Re: [RFC PATCH 0/10] Another Approach to Use PMEM as NUMA Node

From: Michal Hocko
Date: Thu Mar 28 2019 - 16:40:26 EST


On Thu 28-03-19 12:40:14, Yang Shi wrote:
>
>
> On 3/28/19 12:12 PM, Michal Hocko wrote:
> > On Thu 28-03-19 11:58:57, Yang Shi wrote:
> > >
> > > On 3/27/19 11:58 PM, Michal Hocko wrote:
> > > > On Wed 27-03-19 19:09:10, Yang Shi wrote:
> > > > > One question, when doing demote and promote we need define a path, for
> > > > > example, DRAM <-> PMEM (assume two tier memory).
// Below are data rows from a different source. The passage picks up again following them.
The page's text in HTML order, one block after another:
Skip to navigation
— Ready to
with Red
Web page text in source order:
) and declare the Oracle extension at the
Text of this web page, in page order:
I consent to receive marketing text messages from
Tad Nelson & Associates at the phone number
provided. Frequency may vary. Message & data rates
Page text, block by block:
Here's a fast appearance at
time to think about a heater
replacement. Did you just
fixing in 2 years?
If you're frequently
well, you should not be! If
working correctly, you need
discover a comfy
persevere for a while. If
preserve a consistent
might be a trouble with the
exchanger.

When determining what nodes
> > > > > are "DRAM" nodes, does it make sense to assume the nodes with both cpu and
> > > > > memory are DRAM nodes since PMEM nodes are typically cpuless nodes?
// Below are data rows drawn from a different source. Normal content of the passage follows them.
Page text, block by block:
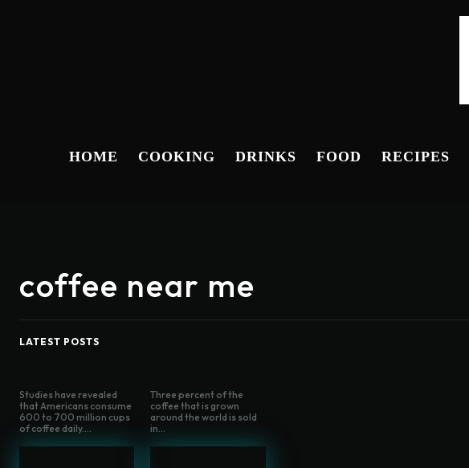
HOME COOKING DRINKS FOOD RECIPES
coffee near me
LATEST POSTS
Studies have revealed
that Americans consume
600 to 700 million cups
of coffee daily....
Three percent of the
coffee that is grown
around the world is sold
in...

> > > > Do we really have to special case this for PMEM? Why cannot we simply go
> > > > in the zonelist order? In other words why cannot we use the same logic
> > > > for a larger NUMA machine and instead of swapping simply fallback to a
> > > > less contended NUMA node? It can be a regular DRAM, PMEM or whatever
> > > > other type of memory node.
> > > Thanks for the suggestion. It makes sense. However, if we don't specialize a
> > > pmem node, its fallback node may be a DRAM node, then the memory reclaim may
> > > move the inactive page to the DRAM node, it sounds not make too much sense
> > > since memory reclaim would prefer to move downwards (DRAM -> PMEM -> Disk).
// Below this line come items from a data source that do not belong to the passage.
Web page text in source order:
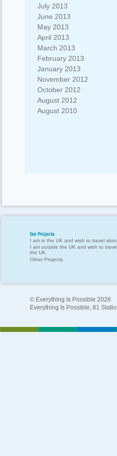
July 2013
June 2013
May 2013
April 2013
March 2013
February 2013
January 2013
November 2012
October 2012
August 2012
August 2010
Our Projects
I am in the UK and wish to travel
I am outside the UK and wish to
the UK
Other Projects
© Everything Is Possible 2026
Everything Is Possible, 81
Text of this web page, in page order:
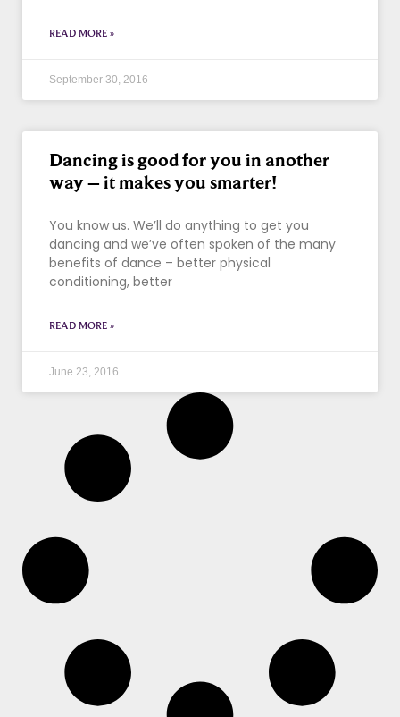
READ MORE »
September 30, 2016
Dancing is good for you in another
way – it makes you smarter!
You know us. We’ll do anything to get you
dancing and we’ve often spoken of the many
benefits of dance – better physical
conditioning, better
READ MORE »
June 23, 2016
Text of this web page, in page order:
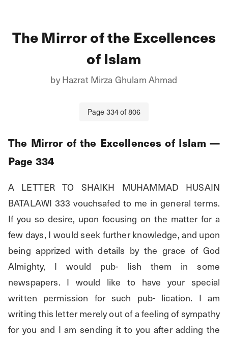
The Mirror of the Excellences
of Islam
byHazrat Mirza Ghulam Ahmad
Page334of806
The Mirror of the Excellences of Islam —
Page 334
A LETTER TO SHAIKH MUHAMMAD HUSAIN
BATALAWI 333 vouchsafed to me in general terms.
If you so desire, upon focusing on the matter for a
few days, I would seek further knowledge, and upon
being apprized with details by the grace of God
Almighty, I would pub- lish them in some
newspapers. I would like to have your special
written permission for such pub- lication. I am
writing this letter merely out of a feeling of sympathy
for you and I am sending it to you after adding the

> > There are certainly many details to sort out. One thing is how to handle
> > cpuless nodes (e.g. PMEM). Those shouldn't get any direct allocations
> > without an explicit binding, right? My first naive idea would be to only
>
> Wait a minute. I thought we were arguing about the default allocation node
> mask yesterday. And, the conclusion is PMEM node should not be excluded from
> the node mask. PMEM nodes are cpuless nodes. I think I should replace all
> "PMEM node" to "cpuless node" in the cover letter and commit logs to make it
> explicitly.

No, this is not about the default allocation mask at all. Your
allocations start from a local/mempolicy node. CPUless nodes thus cannot be a
primary node so it will always be only in a fallback zonelist without an
explicit binding.

--
Michal Hocko
SUSE Labs